(Beginning of THE DATA)

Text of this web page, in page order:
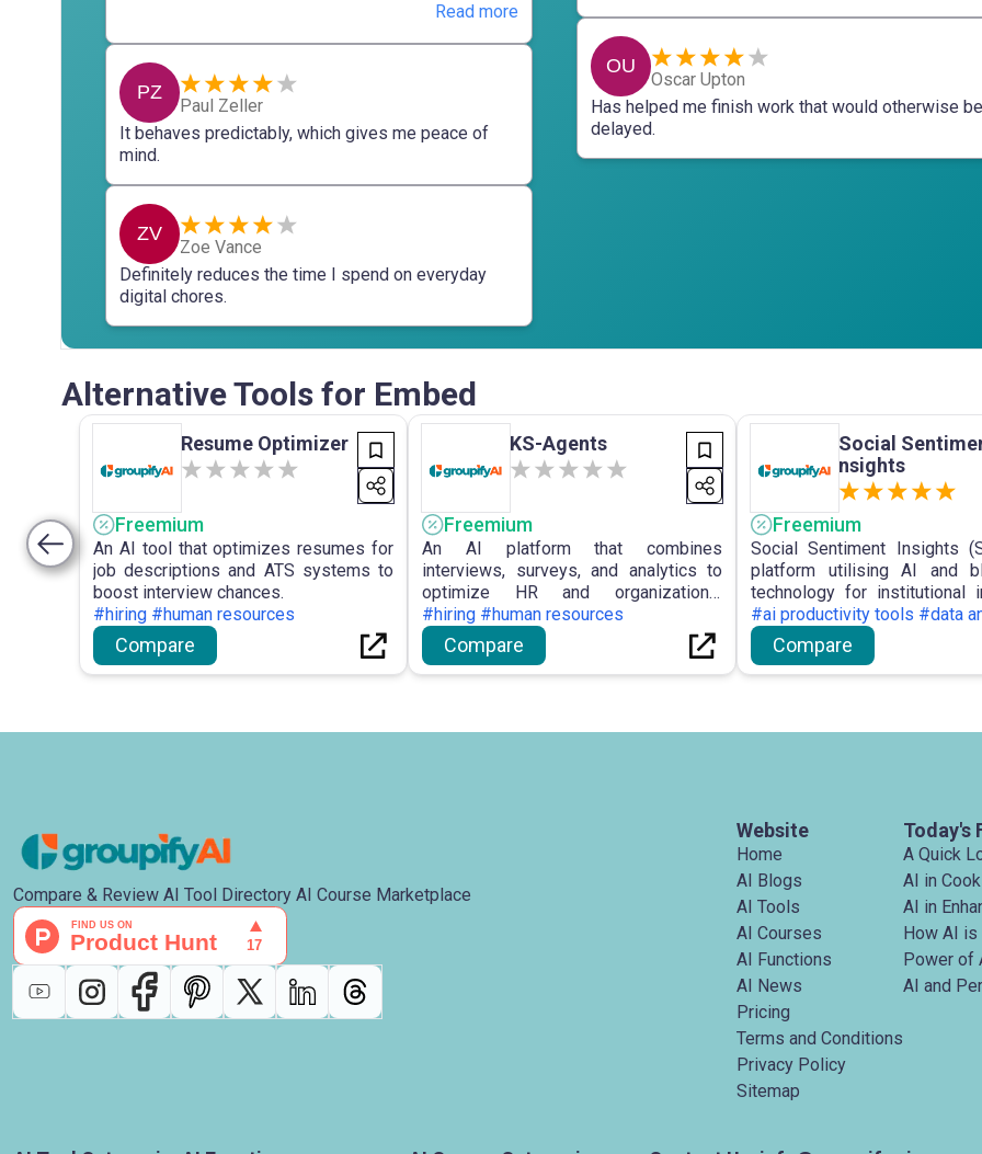
Read more
PZ
Paul Zeller
It behaves predictably, which gives me peace of
mind.
ZV
Zoe Vance
Definitely reduces the time I spend on everyday
digital chores.
OU
Oscar Upton
Has helped me finish work that would otherwise be
delayed.
Alternative Tools for Embed
Resume Optimizer
Freemium
An AI tool that optimizes resumes for
job descriptions and ATS systems to
boost interview chances.
#hiring #human resources
Compare
KS-Agents
Freemium
An AI platform that combines
interviews, surveys, and analytics to
optimize HR and organizational
performance.
#hiring #human resources
Compare
Social
nsights
Freemium
Social Sentiment Insights
platform utilising AI and
technology for institutional
offering real-time monitoring
sentiment and portfolio
derived from social and news
#ai productivity tools #data
Compare
Compare & Review AI Tool Directory AI Course Marketplace
Website
Home
AI Blogs
AI Tools
AI Courses
AI Functions
AI News
Pricing
Terms and Conditions
Privacy Policy
Sitemap
Today's
A Quick
AI in
AI in
How AI
Power of
AI and

(End of THE DATA)

**AIM OF THE TASK**
In the data above, tally the lines holding "that" and answer with the figure only.

**ANSWER**
3